Race, Barriers and Battling Nerves: A Candid Conversation With Oscar’s Only 4 African-American Directing Nominees in 90 Years

Gathered for the first time, Lee Daniels, Barry Jenkins, Jordan Peele and John Singleton break down the politics of who can tell what story, the doors that didn’t open and the game-changing impact of ‘Black Panther’: “It almost feels like, ‘Are black people gonna go see white people’s movies now that we have our own?'”

In late January, Jordan Peele became just the fourth African-American filmmaker in the 90-year history of the Academy Awards to be nominated for best director. The 39-year-old behind Get Out follows John Singleton, who in 1992 was the category’s youngest-ever nominee at 24 when he was recognized for directing Boyz N the Hood, along with Lee Daniels, now 58 (Precious, 2009), and Barry Jenkins, 38 (Moonlight, 2016). If this elite group were expanded to include all black directors, it would add only Britain’s Steve McQueen, who earned his nomination in 2014 for helming 12 Years a Slave.

None of these prior nominees ultimately took home the Oscar. With the March 4 ceremony looming and the racial makeup of the Academy and the industry at large under increased scrutiny, THR gathered the quartet for a candid conversation about how success can feel like failure, the doors Black Panther has opened and why not one of these guys was able to enjoy his big night.

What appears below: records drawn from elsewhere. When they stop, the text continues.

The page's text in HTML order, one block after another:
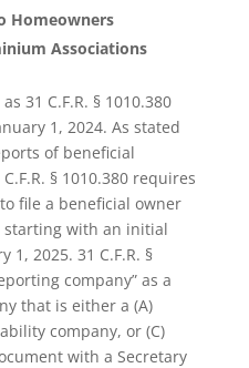
Homeowners
Associations
31 C.F.R. § 1010.380
1, 2024. As stated
of beneficial
§ 1010.380 requires
file a beneficial owner
starting with an initial
1, 2025. 31 C.F.R. §
company” as a
that is either a (A)
company, or (C)
with a Secretary
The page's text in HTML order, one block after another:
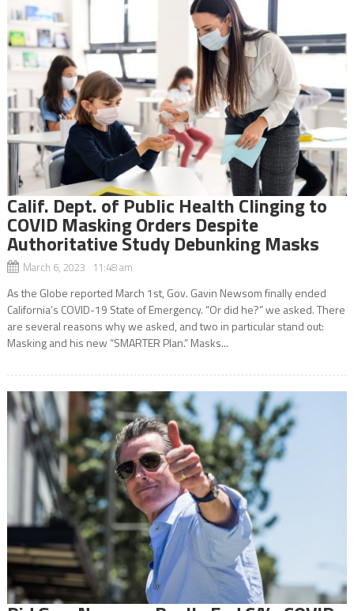
Calif. Dept. of Public Health Clinging to
COVID Masking Orders Despite
Authoritative Study Debunking Masks
March 6, 2023 11:48 am
As the Globe reported March 1st, Gov. Gavin Newsom finally ended
California’s COVID-19 State of Emergency. “Or did he?” we asked. There
are several reasons why we asked, and two in particular stand out:
Masking and his new “SMARTER Plan.” Masks...
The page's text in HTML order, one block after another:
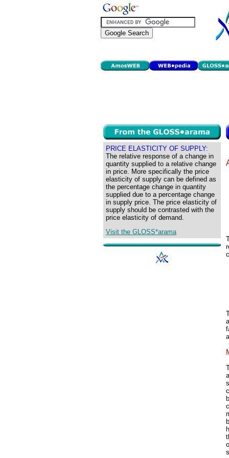
PRICE ELASTICITY OF SUPPLY:
The relative response of a change in
quantity supplied to a relative change
in price. More specifically the price
elasticity of supply can be defined as
the percentage change in quantity
supplied due to a percentage change
in supply price. The price elasticity of
supply should be contrasted with the
price elasticity of demand.
Visit the GLOSS*arama
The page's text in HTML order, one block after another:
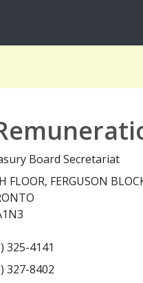
Board Secretariat
FLOOR, FERGUSON
325-4141
327-8402
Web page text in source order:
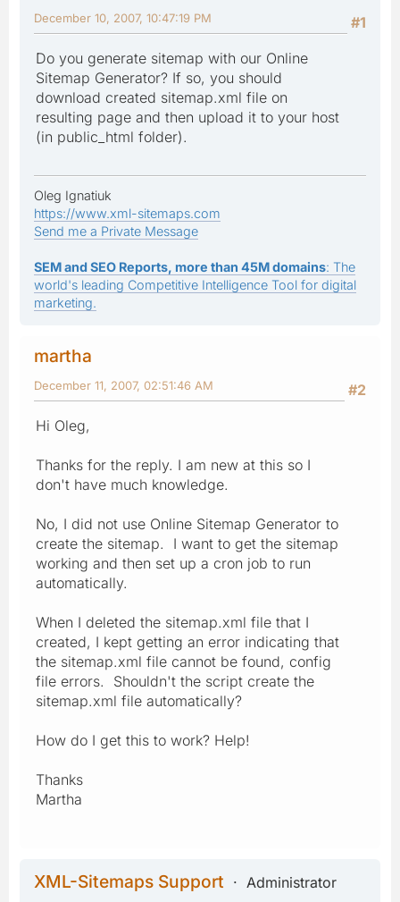
#1
December 10, 2007, 10:47:19 PM
Do you generate sitemap with our Online
Sitemap Generator? If so, you should
download created sitemap.xml file on
resulting page and then upload it to your host
(in public_html folder).
Oleg Ignatiuk
https://www.xml-sitemaps.com
Send me a Private Message
SEM and SEO Reports, more than 45M domains: The
world's leading Competitive Intelligence Tool for digital
marketing.
martha
#2
December 11, 2007, 02:51:46 AM
Hi Oleg,
Thanks for the reply. I am new at this so I
don't have much knowledge.
No, I did not use Online Sitemap Generator to
create the sitemap. I want to get the sitemap
working and then set up a cron job to run
automatically.
When I deleted the sitemap.xml file that I
created, I kept getting an error indicating that
the sitemap.xml file cannot be found, config
file errors. Shouldn't the script create the
sitemap.xml file automatically?
How do I get this to work? Help!
Thanks
Martha
XML-Sitemaps Support
Administrator
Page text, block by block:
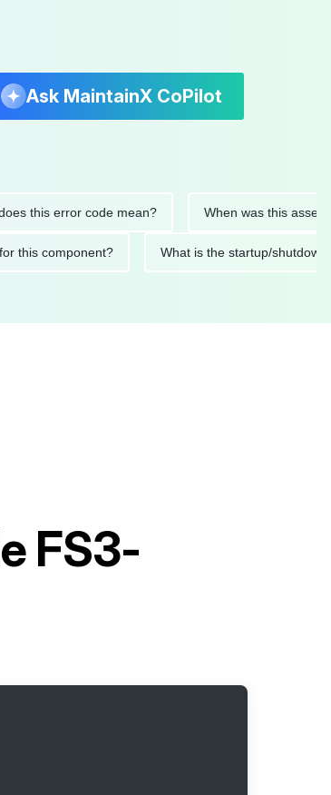
Ask MaintainX CoPilot
error code mean? When was this asset last
for this component? What is the startup/
FS3-
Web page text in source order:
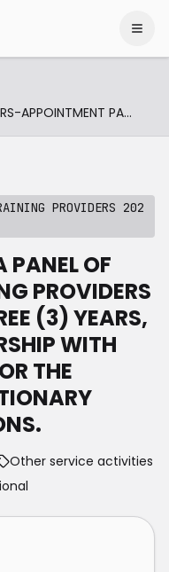
ETENDERS-APPOINTMENT PANEL TRAINING PROVIDERS 2026-04-08
PROVIDERS 202
PANEL OF
PROVIDERS
(3) YEARS,
WITH
THE
Other service activities
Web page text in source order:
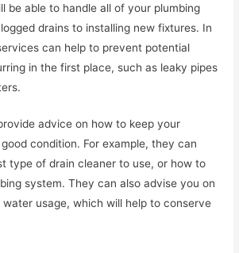
be able to handle all of your plumbing
drains to installing new fixtures. In
can help to prevent potential
in the first place, such as leaky pipes
advice on how to keep your
condition. For example, they can
type of drain cleaner to use, or how to
system. They can also advise you on
usage, which will help to conserve
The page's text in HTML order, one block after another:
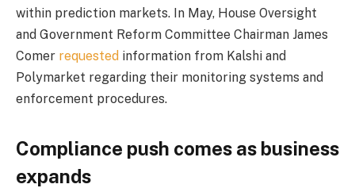
within prediction markets. In May, House Oversight
and Government Reform Committee Chairman James
Comer requested information from Kalshi and
Polymarket regarding their monitoring systems and
enforcement procedures.
Compliance push comes as business
expands
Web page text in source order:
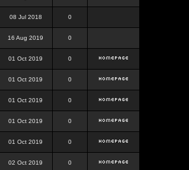
08 Jul 2018 0
16 Aug 2019 0
01 Oct 2019 0
01 Oct 2019 0
01 Oct 2019 0
01 Oct 2019 0
01 Oct 2019 0
02 Oct 2019 0

John, take us back to 1992. You’re 24 years old, and you’re at the Oscars as the first African-American best director nominee ever. You’re up against Jonathan Demme, Ridley Scott, Oliver Stone … what do you remember?

SINGLETON Well, first of all, I’m fuckin’ scared. (Laughs.)

Why is that?

SINGLETON Because I thought it meant my career was over. I thought, “That’s their way to get me out.” I was really very humbled by it, too. I was a year out of film school when it happened, and I just sat down and tried to write and study film even more than I already had so I was up to that honor. At the same time, as a black man in America, my other fear was not wanting to necessarily lose myself in the hype of Hollywood.

Lee and Barry, can you empathize with that feeling of fear?

DANIELS For sure.

JENKINS Definitely. For me, I didn’t make Moonlight for the awards conversation, and when it ended up there, I was shocked the whole way. I kept waiting for the other shoe to drop. And then with how things ultimately went in the end [with the mistaken announcement that La La Land had won best picture], because of how loud it was and all of that other stuff, I’ve never been as distraught as I was at the Vanity Fair party after the Oscars.